▶ [PROBLEM TO WORK ON]
Starting with the first line and ending with the one that holds "Sebastian composed all titles. Each title", retype the entries exactly.

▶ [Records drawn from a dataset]
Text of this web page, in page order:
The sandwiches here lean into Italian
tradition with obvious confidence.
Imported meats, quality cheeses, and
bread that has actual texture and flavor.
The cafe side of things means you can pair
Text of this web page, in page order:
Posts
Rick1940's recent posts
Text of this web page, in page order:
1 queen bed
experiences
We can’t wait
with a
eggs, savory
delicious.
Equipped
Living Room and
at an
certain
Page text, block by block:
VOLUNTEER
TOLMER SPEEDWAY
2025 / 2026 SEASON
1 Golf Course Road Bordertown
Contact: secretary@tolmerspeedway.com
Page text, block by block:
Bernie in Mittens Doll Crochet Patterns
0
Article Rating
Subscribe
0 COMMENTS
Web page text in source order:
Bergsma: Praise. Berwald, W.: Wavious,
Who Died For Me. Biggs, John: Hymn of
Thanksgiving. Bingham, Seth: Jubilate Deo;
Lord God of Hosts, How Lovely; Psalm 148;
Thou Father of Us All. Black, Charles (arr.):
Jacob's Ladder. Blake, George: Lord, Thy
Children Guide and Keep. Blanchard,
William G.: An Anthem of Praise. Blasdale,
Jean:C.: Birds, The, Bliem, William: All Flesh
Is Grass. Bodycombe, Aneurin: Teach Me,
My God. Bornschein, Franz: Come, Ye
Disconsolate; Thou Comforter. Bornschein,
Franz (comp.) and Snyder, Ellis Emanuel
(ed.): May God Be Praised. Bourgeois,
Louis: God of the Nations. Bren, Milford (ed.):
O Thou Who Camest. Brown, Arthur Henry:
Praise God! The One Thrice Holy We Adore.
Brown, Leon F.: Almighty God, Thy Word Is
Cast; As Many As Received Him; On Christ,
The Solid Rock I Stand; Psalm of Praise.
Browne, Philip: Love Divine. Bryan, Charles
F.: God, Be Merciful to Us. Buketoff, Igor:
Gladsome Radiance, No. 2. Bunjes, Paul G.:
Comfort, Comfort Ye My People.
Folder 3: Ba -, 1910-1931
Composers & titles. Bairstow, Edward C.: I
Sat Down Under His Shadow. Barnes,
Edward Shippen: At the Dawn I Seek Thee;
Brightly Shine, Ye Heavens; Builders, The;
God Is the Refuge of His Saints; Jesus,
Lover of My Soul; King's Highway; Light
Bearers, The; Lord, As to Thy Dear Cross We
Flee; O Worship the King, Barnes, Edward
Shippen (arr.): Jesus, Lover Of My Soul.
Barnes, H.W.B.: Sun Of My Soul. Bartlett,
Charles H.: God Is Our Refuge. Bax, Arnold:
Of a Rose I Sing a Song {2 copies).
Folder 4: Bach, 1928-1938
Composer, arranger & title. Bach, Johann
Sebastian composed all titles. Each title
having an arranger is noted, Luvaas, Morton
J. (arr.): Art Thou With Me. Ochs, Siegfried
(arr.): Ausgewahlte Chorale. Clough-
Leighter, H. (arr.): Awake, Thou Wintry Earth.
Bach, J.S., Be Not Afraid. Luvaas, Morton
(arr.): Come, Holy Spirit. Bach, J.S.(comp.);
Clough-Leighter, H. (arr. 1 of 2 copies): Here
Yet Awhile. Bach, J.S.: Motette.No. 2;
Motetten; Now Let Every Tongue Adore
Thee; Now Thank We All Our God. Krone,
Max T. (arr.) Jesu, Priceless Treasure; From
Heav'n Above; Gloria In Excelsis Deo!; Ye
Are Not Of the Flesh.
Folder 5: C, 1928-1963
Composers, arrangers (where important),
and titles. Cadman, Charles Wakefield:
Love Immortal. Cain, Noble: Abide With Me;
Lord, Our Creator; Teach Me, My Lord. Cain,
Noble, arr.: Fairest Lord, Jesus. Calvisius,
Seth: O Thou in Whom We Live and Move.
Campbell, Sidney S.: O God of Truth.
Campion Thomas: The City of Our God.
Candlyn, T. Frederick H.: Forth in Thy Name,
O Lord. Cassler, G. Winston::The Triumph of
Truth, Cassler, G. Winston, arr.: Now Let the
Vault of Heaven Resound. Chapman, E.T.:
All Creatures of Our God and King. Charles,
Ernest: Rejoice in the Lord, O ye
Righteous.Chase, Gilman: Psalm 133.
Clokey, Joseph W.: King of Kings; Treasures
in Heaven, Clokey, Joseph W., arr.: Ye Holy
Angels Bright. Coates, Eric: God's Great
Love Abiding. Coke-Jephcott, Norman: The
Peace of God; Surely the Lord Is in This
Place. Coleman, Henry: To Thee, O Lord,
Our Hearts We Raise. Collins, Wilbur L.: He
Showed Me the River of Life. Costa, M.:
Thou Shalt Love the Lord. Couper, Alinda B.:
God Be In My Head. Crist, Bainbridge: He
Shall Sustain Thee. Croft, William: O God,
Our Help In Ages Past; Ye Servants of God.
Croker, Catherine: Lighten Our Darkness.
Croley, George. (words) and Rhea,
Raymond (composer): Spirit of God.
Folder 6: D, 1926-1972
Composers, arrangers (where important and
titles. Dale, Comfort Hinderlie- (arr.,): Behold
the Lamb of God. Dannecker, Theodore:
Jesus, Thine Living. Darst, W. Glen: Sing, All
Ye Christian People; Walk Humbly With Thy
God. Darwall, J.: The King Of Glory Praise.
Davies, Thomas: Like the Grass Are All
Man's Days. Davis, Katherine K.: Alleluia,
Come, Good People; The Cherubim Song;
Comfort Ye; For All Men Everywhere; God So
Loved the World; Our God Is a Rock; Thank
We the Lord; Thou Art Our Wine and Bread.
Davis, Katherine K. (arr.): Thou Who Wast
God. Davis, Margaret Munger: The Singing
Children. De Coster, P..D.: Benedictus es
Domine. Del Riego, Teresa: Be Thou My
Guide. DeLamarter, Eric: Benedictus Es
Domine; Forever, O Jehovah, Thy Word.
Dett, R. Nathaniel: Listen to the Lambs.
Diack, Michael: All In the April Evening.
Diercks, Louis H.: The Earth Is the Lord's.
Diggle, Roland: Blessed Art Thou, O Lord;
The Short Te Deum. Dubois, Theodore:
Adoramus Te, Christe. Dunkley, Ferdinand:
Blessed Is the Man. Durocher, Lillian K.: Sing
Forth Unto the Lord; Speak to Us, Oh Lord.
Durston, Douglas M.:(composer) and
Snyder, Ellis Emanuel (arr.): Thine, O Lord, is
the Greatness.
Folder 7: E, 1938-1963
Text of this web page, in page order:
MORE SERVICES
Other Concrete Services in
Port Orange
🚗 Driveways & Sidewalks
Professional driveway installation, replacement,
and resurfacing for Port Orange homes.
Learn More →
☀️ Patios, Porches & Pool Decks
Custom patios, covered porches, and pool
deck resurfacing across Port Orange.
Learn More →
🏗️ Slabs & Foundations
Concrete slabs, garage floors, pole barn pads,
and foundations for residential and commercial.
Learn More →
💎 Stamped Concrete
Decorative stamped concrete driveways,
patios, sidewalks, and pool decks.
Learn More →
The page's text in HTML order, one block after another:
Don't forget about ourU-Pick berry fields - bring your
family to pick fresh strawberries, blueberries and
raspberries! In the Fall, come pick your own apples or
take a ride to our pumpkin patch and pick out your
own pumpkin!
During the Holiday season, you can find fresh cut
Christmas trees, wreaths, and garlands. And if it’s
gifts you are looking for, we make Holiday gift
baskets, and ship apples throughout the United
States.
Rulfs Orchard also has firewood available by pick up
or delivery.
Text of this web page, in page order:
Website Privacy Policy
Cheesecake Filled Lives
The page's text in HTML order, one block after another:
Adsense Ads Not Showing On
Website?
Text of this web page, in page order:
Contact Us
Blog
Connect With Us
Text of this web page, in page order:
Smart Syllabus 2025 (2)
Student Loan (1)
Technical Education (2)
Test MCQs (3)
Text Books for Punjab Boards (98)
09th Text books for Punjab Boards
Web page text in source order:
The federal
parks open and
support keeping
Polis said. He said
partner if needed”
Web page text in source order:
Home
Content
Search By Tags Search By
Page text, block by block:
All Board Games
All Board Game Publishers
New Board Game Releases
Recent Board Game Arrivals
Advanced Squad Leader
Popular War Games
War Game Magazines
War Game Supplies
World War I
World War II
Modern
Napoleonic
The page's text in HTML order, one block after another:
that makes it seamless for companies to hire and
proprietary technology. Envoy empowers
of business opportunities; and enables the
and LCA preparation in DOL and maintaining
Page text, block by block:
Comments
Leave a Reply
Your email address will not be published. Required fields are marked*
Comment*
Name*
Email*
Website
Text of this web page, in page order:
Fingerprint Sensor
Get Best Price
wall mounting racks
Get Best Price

▶ [FINISHED TASK]
Text of this web page, in page order:
The sandwiches here lean into Italian
tradition with obvious confidence.
Imported meats, quality cheeses, and
bread that has actual texture and flavor.
The cafe side of things means you can pair
Text of this web page, in page order:
Posts
Rick1940's recent posts
Text of this web page, in page order:
1 queen bed
experiences
We can’t wait
with a
eggs, savory
delicious.
Equipped
Living Room and
at an
certain
Page text, block by block:
VOLUNTEER
TOLMER SPEEDWAY
2025 / 2026 SEASON
1 Golf Course Road Bordertown
Contact: secretary@tolmerspeedway.com
Page text, block by block:
Bernie in Mittens Doll Crochet Patterns
0
Article Rating
Subscribe
0 COMMENTS
Web page text in source order:
Bergsma: Praise. Berwald, W.: Wavious,
Who Died For Me. Biggs, John: Hymn of
Thanksgiving. Bingham, Seth: Jubilate Deo;
Lord God of Hosts, How Lovely; Psalm 148;
Thou Father of Us All. Black, Charles (arr.):
Jacob's Ladder. Blake, George: Lord, Thy
Children Guide and Keep. Blanchard,
William G.: An Anthem of Praise. Blasdale,
Jean:C.: Birds, The, Bliem, William: All Flesh
Is Grass. Bodycombe, Aneurin: Teach Me,
My God. Bornschein, Franz: Come, Ye
Disconsolate; Thou Comforter. Bornschein,
Franz (comp.) and Snyder, Ellis Emanuel
(ed.): May God Be Praised. Bourgeois,
Louis: God of the Nations. Bren, Milford (ed.):
O Thou Who Camest. Brown, Arthur Henry:
Praise God! The One Thrice Holy We Adore.
Brown, Leon F.: Almighty God, Thy Word Is
Cast; As Many As Received Him; On Christ,
The Solid Rock I Stand; Psalm of Praise.
Browne, Philip: Love Divine. Bryan, Charles
F.: God, Be Merciful to Us. Buketoff, Igor:
Gladsome Radiance, No. 2. Bunjes, Paul G.:
Comfort, Comfort Ye My People.
Folder 3: Ba -, 1910-1931
Composers & titles. Bairstow, Edward C.: I
Sat Down Under His Shadow. Barnes,
Edward Shippen: At the Dawn I Seek Thee;
Brightly Shine, Ye Heavens; Builders, The;
God Is the Refuge of His Saints; Jesus,
Lover of My Soul; King's Highway; Light
Bearers, The; Lord, As to Thy Dear Cross We
Flee; O Worship the King, Barnes, Edward
Shippen (arr.): Jesus, Lover Of My Soul.
Barnes, H.W.B.: Sun Of My Soul. Bartlett,
Charles H.: God Is Our Refuge. Bax, Arnold:
Of a Rose I Sing a Song {2 copies).
Folder 4: Bach, 1928-1938
Composer, arranger & title. Bach, Johann
Sebastian composed all titles. Each title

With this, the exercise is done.